[Stored entries]
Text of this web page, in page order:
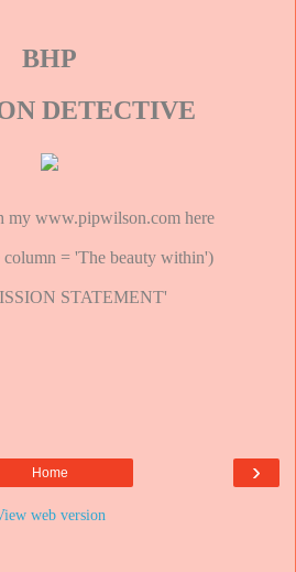
BHP
DETECTIVE
my www.pipwilson.com here
= 'The beauty within')
STATEMENT'
›
Home
web version
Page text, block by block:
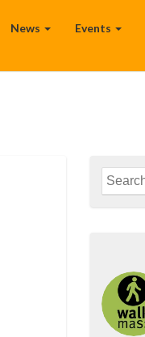
News Events
Search
for:
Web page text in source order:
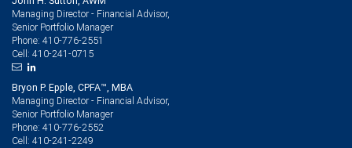
Managing Director - Financial Advisor,
Senior Portfolio Manager
Phone: 410-776-2551
Cell: 410-241-0715
Bryon P. Epple, CPFA™, MBA
Managing Director - Financial Advisor,
Senior Portfolio Manager
Phone: 410-776-2552
Cell: 410-241-2249
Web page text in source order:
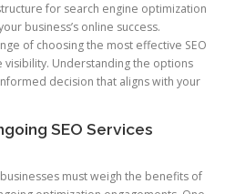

# [What you will do]
Give every line of the records above again, exactly, and omit the pictures.

# [Answer to the problem]
Text of this web page, in page order:
BHP
DETECTIVE
my www.pipwilson.com here
= 'The beauty within')
STATEMENT'
›
Home
web version
Page text, block by block:
News Events
Search
for:
Web page text in source order:
Managing Director - Financial Advisor,
Senior Portfolio Manager
Phone: 410-776-2551
Cell: 410-241-0715
Bryon P. Epple, CPFA™, MBA
Managing Director - Financial Advisor,
Senior Portfolio Manager
Phone: 410-776-2552
Cell: 410-241-2249
Web page text in source order:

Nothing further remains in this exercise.